Terug naar bibliotheek
Eerste Boek. De wijze van procederen voor de rechtbanken, de hoven en de Hoge Raad
Elfde titel. Cassatie
Vijfde afdeling. Beroep in cassatie in verzoekprocedures
Artikel 427a

Artikel 427a (Antwoord verzoeker incidenteel cassatieberoep of exceptie)

Laatste versie

1. In geval van incidenteel cassatieberoep of indien door de verweerder een exceptie tegen het principaal cassatieberoep wordt aangevoerd, kan de verzoeker tot cassatie binnen drie weken na de indiening daarvan antwoorden bij door een advocaat bij de Hoge Raad getekend verweerschrift.

2. Artikel 276, is van overeenkomstige toepassing op het bericht van de griffier.

Uitleg in duidelijke taal

1. In geval van incidenteel cassatieberoep of indien door de verweerder een exceptie tegen het principaal cassatieberoep wordt aangevoerd, kan de verzoeker tot cassatie binnen drie weken na de indiening daarvan antwoorden bij door een advocaat bij de Hoge Raad getekend verweerschrift.
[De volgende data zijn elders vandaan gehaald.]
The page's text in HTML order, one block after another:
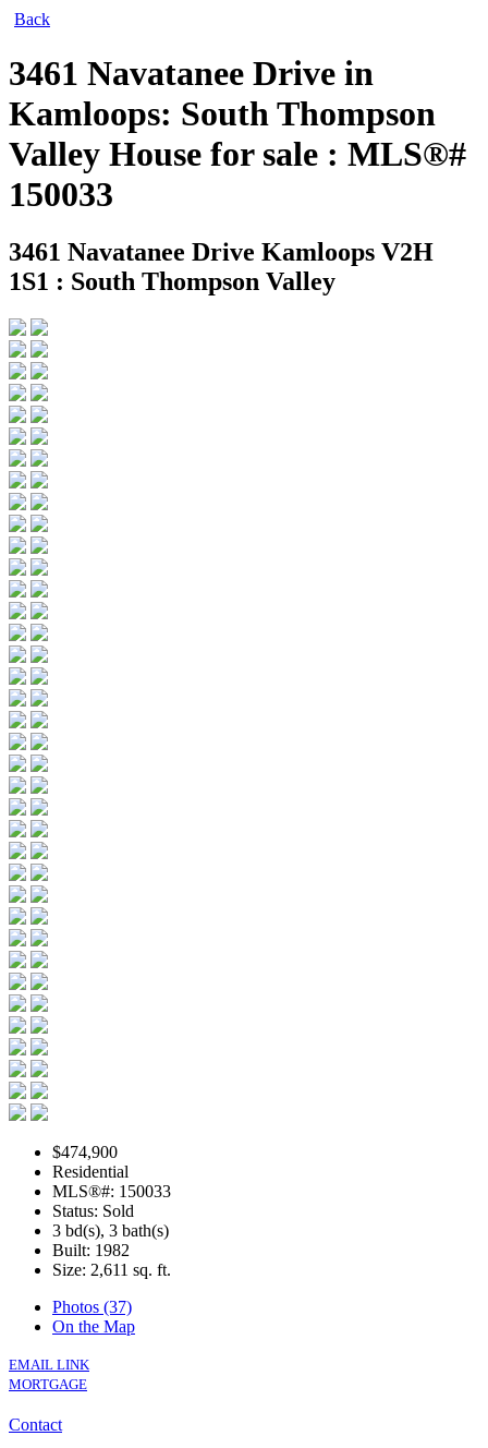
Back
3461 Navatanee Drive in
Kamloops: South Thompson
Valley House for sale : MLS®#
150033
3461 Navatanee Drive Kamloops V2H
1S1 : South Thompson Valley
$474,900
Residential
MLS®#: 150033
Status: Sold
3 bd(s), 3 bath(s)
Built: 1982
Size: 2,611 sq. ft.
Photos (37)
On the Map
EMAIL LINK
MORTGAGE
Contact
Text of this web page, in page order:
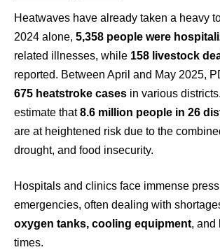
Heatwaves have already taken a heavy
2024 alone, 5,358 people were
related illnesses, while 158 livestock
reported. Between April and May 2025,
675 heatstroke cases in various
estimate that8.6 million people in 26
are at heightened risk due to the
drought, and food insecurity.
Hospitals and clinics face immense
emergencies, often dealing with
oxygen tanks, cooling equipment, and
times.
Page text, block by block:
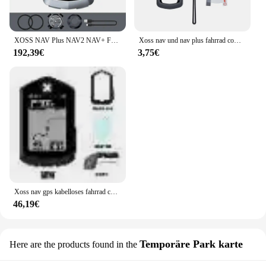
XOSS NAV Plus NAV2 NAV+ Fahrradcomputer GPSFahrradfahren Radfahren Karte Routennavigation MTB RoadWireless Tachometer Kilometerzähler
192,39€
Xoss nav und nav plus fahrrad computer schutzhülle gummi abdeckung schutz filme fahrrad zubehör
3,75€
Xoss nav gps kabelloses fahrrad computer fahrrad tacho wasserdicht kilometer zähler fahrrad tachometer route navigation zubehör
46,19€
Here are the products found in the Temporäre Park karte
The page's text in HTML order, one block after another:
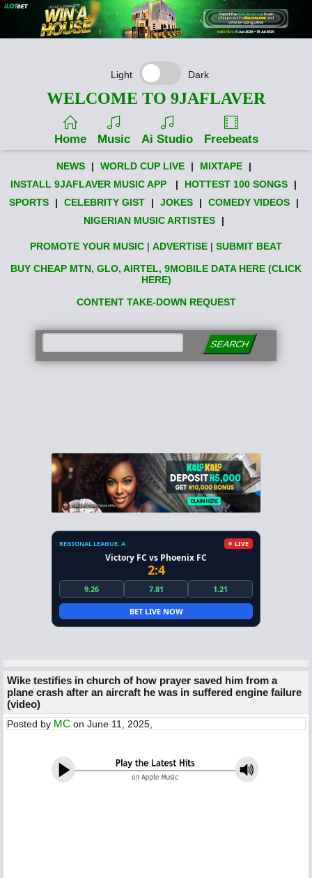
Light Dark
WELCOME TO 9JAFLAVER
Home Music Ai Studio Freebeats
NEWS | WORLD CUP LIVE | MIXTAPE
|
INSTALL 9JAFLAVER MUSIC APP
| HOTTEST 100 SONGS
|
SPORTS
| CELEBRITY GIST | JOKES | COMEDY VIDEOS
|
NIGERIAN MUSIC ARTISTES
|
PROMOTE YOUR MUSIC | ADVERTISE | SUBMIT BEAT
BUY CHEAP MTN, GLO, AIRTEL, 9MOBILE DATA HERE (CLICK
HERE)
CONTENT TAKE-DOWN REQUEST
SEARCH
REGIONAL LEAGUE. A LIVE
Victory FC vs Phoenix FC
2:4
9.26 7.81 1.21
BET LIVE NOW
Wike testifies in church of how prayer saved him from a
plane crash after an aircraft he was in suffered engine failure
(video)
Posted by MC on June 11, 2025,

Dit lid bepaalt dat in geval van incidenteel cassatieberoep of indien door de verweerder een exceptie tegen het principaal cassatieberoep wordt aangevoerd, de verzoeker tot cassatie de bevoegdheid heeft om binnen drie weken na de indiening daarvan (dat wil zeggen, na de indiening van het incidenteel cassatieberoep of de exceptie) te antwoorden. Dit antwoord dient te geschieden bij een door een advocaat bij de Hoge Raad getekend verweerschrift.

2. Artikel 276, is van overeenkomstige toepassing op het bericht van de griffier.

Dit lid stelt dat Artikel 276 (van het Wetboek van Burgerlijke Rechtsvordering) van overeenkomstige toepassing is op het bericht van de griffier. Dit betekent dat de bepalingen van artikel 276, die gaan over het bericht van de griffier, op een vergelijkbare manier gelden voor het bericht van de griffier in de context van deze procedure (artikel 427a).